I had the honor of meeting and speaking with Joseph Legree, Jr., a 2009 South Carolina Folk Heritage Award winner. Mr. Legree has been making casting nets for most of his life and grew up living off of the land and fishing off the coast of St. Helena Island.

Joseph Legree, Jr. tying a casting net

I spent nearly an hour with him as he demonstrated his net making techniques and discussed the challenges of modern life clashing with the traditional way of living in a Gullah community.

Unfortunately, his nets are not selling well these days. Mr. Legree told me that it’s now against the law to catch fish with a casting net - they must be caught with rod and reel. Actually, it’s not illegal to catch them; it’s illegal to keep them. It seems a strange juxtaposition that one element of government celebrates his trade and another makes it obsolete.

Cast net making, fishing, and oystering are central elements of Gullah culture. It’s unfortunate that some kind of exception can’t be made for traditional methods used by community elders, even if they simply restrict the numbers. I can’t imagine there’s much danger of older Gullah fisherman “fishing out” the area. It’s really the large fishing industries that threaten the population.

The challenge with a dialect recording of Joseph Legree, Jr. is that his Gullah accent is strong enough to make him very difficult for a midwestern accent speaker like me to understand. I was able to grasp the basic idea behind much of what he said, but the precise words were often lost to me.

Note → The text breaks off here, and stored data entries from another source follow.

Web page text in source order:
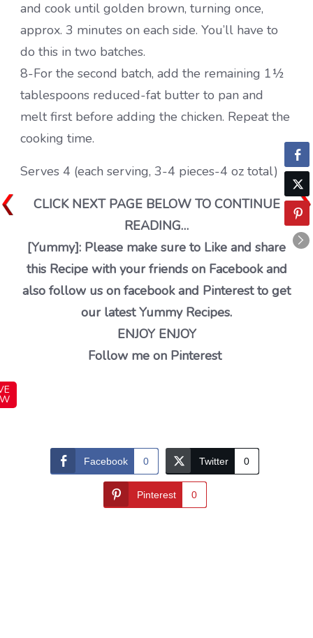
and cook until golden brown, turning once,
approx. 3 minutes on each side. You’ll have to
do this in two batches.
8-For the second batch, add the remaining 1½
tablespoons reduced-fat butter to pan and
melt first before adding the chicken. Repeat the
cooking time.
Serves 4 (each serving, 3-4 pieces-4 oz total)
CLICK NEXT PAGE BELOW TO CONTINUE
READING…
[Yummy]: Please make sure to Like and share
this Recipe with your friends on Facebook and
also follow us on facebook and Pinterest to get
our latest Yummy Recipes.
ENJOY ENJOY
Follow me on Pinterest
Facebook 0 Twitter 0
Pinterest 0
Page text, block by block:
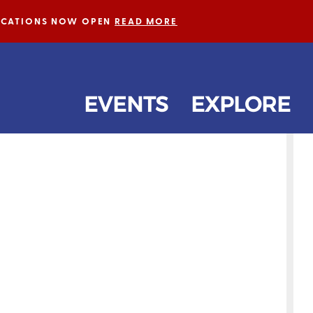
NOW OPENREAD MORE
EVENTS EXPLORE
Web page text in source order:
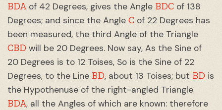
BDA of 42 Degrees, gives the Angle BDC of 138
Degrees; and since the Angle C of 22 Degrees has
been measured, the third Angle of the Triangle
CBD will be 20 Degrees. Now say, As the Sine of
20 Degrees is to 12 Toises, So is the Sine of 22
Degrees, to the Line BD, about 13 Toises; but BD is
the Hypothenuse of the right-angled Triangle
BDA, all the Angles of which are known: therefore
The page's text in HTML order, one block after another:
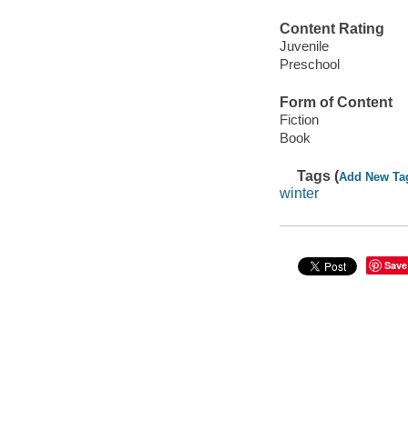
Content Rating
Juvenile
Preschool
Form of Content
Fiction
Book
Tags (Add New
winter
Save
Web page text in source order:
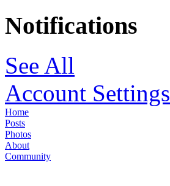
Notifications
See All
Account Settings
Home
Posts
Photos
About
Community
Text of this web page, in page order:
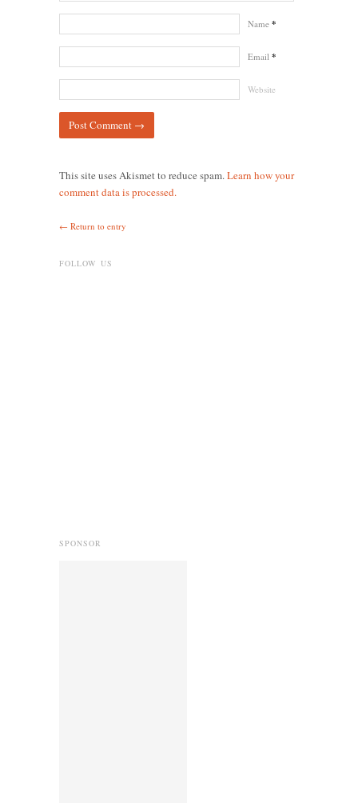
Name *
Email *
Website
This site uses Akismet to reduce spam.Learn how your
comment data is processed.
← Return to entry
FOLLOW US
SPONSOR

This reminds me of Cajun dialect recordings I made a few years ago. I was able to speak to an elderly Cajun woman, but I sometimes couldn’t tell when she drifted from English to French and back again. I had an interpreter along with me that time, but I was on my own with Mr. Legree.

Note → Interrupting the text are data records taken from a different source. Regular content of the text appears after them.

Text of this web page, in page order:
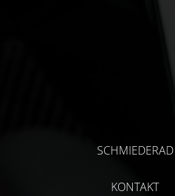
SCHMIEDERAD
KONTAKT
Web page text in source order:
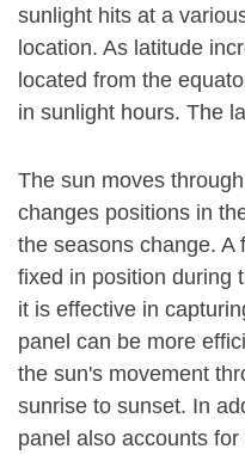
sunlight hits at a
location. As latitude
located from the
in sunlight hours. The
The sun moves
changes positions in
the seasons change. A
fixed in position during
it is effective in
panel can be more
the sun's movement
sunrise to sunset. In
panel also accounts
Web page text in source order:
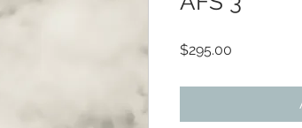
$295.00

In the end, I walked away with a great appreciation of his traditional craft, and I understood some of the challenges he faces carrying on such traditions in modern America. There seems to be a growing appreciation for Gullah heritage after many decades of focusing on integrating into mainstream American culture. The generation of practitioners that was lost in the middle, however, may be enough to permanently break the tie with the past. When people like Joseph Legree, Jr. pass, the true traditions may pass along with them.